30 Die Verfassungsbeschwerde ist unbegründet. Die angegriffenen
Entscheidungen tragen der Ausstrahlungswirkung der Grundrechte in das
Zivilrecht hinreichend Rechnung.
31 1. Die verfassungsrechtliche Beurteilung der angegriffenen Entscheidungen
richtet sich nach den Grundsätzen der mittelbaren Drittwirkung der
Grundrechte.
32 a) Die angegriffenen Entscheidungen betreffen einen Rechtsstreit zwischen
sich als Private gegenüberstehenden Parteien über die Reichweite der
zivilrechtlichen Befugnisse aus Eigentum und Besitz gegenüber Dritten.

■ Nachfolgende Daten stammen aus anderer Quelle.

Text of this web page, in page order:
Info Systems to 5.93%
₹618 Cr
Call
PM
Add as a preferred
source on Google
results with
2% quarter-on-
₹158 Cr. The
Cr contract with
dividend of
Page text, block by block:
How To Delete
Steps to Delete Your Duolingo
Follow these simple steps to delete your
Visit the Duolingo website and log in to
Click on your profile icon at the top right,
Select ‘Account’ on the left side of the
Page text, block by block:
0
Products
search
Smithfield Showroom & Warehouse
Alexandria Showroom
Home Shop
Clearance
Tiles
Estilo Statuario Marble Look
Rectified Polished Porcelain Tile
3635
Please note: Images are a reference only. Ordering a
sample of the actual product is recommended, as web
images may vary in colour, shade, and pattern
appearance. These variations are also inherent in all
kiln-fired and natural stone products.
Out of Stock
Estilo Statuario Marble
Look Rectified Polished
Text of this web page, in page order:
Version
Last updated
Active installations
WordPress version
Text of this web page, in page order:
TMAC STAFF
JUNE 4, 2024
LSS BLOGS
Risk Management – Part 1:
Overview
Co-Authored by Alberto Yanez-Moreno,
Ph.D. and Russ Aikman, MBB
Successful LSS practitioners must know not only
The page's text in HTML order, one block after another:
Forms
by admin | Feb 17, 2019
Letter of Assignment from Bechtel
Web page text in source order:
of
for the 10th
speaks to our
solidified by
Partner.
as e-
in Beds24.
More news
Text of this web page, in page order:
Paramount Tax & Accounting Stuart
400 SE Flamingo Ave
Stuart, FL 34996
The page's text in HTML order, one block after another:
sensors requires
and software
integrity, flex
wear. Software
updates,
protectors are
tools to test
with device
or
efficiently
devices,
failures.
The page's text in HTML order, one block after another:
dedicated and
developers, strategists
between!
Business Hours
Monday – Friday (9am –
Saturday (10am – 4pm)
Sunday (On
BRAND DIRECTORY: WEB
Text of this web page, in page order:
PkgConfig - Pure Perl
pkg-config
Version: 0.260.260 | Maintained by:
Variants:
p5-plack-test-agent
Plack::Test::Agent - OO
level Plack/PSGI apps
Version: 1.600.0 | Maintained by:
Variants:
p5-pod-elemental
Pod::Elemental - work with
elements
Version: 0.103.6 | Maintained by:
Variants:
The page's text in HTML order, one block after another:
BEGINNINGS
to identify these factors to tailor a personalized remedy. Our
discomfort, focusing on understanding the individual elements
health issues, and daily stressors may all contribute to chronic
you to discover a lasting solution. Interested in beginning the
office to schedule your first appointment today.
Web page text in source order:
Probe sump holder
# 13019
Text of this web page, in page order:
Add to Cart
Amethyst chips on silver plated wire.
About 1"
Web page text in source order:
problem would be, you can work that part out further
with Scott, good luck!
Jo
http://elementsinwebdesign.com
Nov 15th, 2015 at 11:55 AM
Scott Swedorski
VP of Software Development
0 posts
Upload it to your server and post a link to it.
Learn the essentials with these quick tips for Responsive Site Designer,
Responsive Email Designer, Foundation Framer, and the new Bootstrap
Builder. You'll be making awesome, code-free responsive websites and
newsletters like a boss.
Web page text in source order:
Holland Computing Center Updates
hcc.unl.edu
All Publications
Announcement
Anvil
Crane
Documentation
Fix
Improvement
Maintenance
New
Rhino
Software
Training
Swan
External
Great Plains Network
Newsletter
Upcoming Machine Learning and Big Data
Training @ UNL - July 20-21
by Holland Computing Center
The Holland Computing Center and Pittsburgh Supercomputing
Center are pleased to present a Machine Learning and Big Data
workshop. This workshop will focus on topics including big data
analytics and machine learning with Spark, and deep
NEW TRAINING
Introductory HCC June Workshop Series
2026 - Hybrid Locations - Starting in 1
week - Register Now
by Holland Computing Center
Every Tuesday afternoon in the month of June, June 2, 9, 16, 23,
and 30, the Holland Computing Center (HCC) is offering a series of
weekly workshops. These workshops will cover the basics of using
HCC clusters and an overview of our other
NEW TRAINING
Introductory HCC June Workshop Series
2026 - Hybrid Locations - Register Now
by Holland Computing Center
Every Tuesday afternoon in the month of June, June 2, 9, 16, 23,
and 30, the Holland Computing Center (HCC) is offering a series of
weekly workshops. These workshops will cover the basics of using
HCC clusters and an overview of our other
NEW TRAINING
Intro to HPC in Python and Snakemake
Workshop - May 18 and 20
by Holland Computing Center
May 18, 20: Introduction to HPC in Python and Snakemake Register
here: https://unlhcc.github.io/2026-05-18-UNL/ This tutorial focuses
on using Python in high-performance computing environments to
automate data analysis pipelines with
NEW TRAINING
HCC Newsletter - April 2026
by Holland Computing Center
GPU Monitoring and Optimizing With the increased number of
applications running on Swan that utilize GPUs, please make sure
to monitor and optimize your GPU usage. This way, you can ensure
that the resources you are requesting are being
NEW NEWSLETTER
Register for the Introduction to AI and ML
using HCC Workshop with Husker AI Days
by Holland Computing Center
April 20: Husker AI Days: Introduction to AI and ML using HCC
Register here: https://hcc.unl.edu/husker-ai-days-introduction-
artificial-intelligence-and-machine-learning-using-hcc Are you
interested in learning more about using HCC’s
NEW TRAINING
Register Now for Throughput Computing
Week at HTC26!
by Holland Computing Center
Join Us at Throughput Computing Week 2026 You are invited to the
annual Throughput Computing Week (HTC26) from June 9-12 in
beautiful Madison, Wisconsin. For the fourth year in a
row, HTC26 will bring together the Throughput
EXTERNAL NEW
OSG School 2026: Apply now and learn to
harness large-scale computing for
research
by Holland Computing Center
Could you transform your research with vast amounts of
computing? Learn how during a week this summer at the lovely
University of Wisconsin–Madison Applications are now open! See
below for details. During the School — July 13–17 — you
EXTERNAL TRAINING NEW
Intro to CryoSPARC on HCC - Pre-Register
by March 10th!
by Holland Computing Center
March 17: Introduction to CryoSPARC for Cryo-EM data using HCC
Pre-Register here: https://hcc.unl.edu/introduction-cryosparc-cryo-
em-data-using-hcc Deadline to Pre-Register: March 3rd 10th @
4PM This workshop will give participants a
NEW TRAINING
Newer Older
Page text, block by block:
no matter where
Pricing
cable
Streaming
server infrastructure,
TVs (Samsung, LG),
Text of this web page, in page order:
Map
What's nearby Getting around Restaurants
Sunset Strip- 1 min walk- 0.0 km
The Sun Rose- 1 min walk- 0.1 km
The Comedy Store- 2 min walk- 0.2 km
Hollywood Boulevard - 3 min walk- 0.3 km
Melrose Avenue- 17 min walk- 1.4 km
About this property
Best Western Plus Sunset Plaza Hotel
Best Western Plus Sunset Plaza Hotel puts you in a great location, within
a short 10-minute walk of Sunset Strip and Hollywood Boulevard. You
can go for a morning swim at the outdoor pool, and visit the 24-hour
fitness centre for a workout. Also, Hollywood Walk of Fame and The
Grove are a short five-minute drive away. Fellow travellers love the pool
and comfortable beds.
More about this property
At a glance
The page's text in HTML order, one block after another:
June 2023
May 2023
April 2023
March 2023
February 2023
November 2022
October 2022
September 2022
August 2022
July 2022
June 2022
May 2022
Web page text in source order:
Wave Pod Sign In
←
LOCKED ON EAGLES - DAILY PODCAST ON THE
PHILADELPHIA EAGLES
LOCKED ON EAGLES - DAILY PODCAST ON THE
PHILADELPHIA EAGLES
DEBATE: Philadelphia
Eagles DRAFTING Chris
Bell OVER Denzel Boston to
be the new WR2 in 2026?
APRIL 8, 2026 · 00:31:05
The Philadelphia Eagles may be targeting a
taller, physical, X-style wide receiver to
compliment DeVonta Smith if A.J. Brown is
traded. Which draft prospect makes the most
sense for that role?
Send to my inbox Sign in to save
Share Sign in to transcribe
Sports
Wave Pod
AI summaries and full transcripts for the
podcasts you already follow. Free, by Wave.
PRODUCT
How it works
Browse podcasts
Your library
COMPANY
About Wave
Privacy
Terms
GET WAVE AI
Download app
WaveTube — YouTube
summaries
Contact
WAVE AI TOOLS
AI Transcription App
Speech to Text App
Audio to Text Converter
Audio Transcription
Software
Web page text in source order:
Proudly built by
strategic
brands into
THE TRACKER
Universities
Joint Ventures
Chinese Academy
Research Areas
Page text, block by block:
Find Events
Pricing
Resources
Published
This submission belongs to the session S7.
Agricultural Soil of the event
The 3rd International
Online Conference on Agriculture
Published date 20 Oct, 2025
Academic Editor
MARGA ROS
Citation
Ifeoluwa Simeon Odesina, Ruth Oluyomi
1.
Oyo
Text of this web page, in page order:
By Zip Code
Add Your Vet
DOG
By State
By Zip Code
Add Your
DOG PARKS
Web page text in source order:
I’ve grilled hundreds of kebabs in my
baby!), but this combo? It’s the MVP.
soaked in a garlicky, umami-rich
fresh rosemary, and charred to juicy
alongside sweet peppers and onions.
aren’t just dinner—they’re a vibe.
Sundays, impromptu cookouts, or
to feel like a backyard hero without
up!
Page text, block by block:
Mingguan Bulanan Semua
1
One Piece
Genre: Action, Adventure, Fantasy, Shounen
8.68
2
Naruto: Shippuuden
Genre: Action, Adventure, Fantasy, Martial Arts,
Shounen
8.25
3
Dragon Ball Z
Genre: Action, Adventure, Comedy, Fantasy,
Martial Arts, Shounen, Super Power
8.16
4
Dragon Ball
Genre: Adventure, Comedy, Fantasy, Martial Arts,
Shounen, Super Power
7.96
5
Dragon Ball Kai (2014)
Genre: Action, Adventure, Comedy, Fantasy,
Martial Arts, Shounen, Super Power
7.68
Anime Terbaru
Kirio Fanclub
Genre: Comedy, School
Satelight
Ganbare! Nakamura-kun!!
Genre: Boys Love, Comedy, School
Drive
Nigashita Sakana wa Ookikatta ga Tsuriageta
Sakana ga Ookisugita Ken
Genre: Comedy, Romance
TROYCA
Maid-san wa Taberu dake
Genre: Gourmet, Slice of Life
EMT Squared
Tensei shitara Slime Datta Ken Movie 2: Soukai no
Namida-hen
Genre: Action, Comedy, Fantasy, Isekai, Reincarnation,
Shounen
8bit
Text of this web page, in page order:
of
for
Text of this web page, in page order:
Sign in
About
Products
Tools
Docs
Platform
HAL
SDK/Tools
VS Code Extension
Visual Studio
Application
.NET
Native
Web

Nach ständiger Rechtsprechung können die Grundrechte in solchen
Streitigkeiten im Wege der mittelbaren Drittwirkung Wirksamkeit entfalten
(vgl. BVerfGE 7, 198 [205 f.]; 42, 143 [148]; 89, 214 [229]; 103, 89 [100];
137, 273 [313 Rn. 109]; stRspr). Danach verpflichten die Grundrechte
die Privaten grundsätzlich nicht unmittelbar untereinander selbst. Sie
entfalten jedoch auch auf die privatrechtlichen Rechtsbeziehungen
Ausstrahlungswirkung und sind von den Fachgerichten, insbesondere über
zivilrechtliche Generalklauseln und unbestimmte Rechtsbegriffe, bei der
Auslegung des Fachrechts zur Geltung zu bringen. Die Grundrechte entfalten
hierbei ihre Wirkung als verfassungsrechtliche Wertentscheidungen und
strahlen als „Richtlinien" in das Zivilrecht ein (vgl. BVerfGE 73,
261 [269]; 81, 242 [254]; 89, 214 [229]; 112, 332 [352]); die
Rechtsprechung hat insoweit auch von den Grundrechten als einer „objektiven
Wertordnung" gesprochen (vgl. BVerfGE 7, 198 [205 f.]; 25, 256
[263]; 33, 1 [12]). Sie zielen hier nicht auf eine möglichst
konsequente Minimierung von freiheitsbeschränkenden Eingriffen, sondern sind
als Grundsatzentscheidungen im Ausgleich gleichberechtigter Freiheit zu
entfalten. Die Freiheit der einen ist dabei mit der Freiheit der
anderen in Einklang zu bringen. Dabei kollidierende
Grundrechtspositionen sind hierfür in ihrer Wechselwirkung zu erfassen und
nach dem Grundsatz der praktischen Konkordanz so in Ausgleich zu bringen,
dass sie für alle Beteiligten möglichst weitgehend wirksam werden
(vgl. BVerfGE 129, 78 [101 f.]; 134, 204 [223 Rn. 68]; 142, 74 [101 Rn. 82];
stRspr).
33 Die Reichweite der mittelbaren Grundrechtswirkung hängt dabei von den
jeweiligen Umständen des Einzelfalls ab. Maßgeblich ist, dass die
Freiheitssphären der Bürgerinnen und Bürger in einen Ausgleich gebracht
werden müssen, der die in den Grundrechten liegenden Wertentscheidungen
hinreichend zur Geltung bringt. Dabei können insbesondere auch die
Unausweichlichkeit von Situationen, das Ungleichgewicht zwischen sich
gegenüberstehenden Parteien, die gesellschaftliche Bedeutung von bestimmten
Leistungen oder die soziale Mächtigkeit einer Seite eine maßgebliche Rolle
spielen (vgl. BVerfGE 89, 214 [232 ff.]; 128, 226 [249 f.]).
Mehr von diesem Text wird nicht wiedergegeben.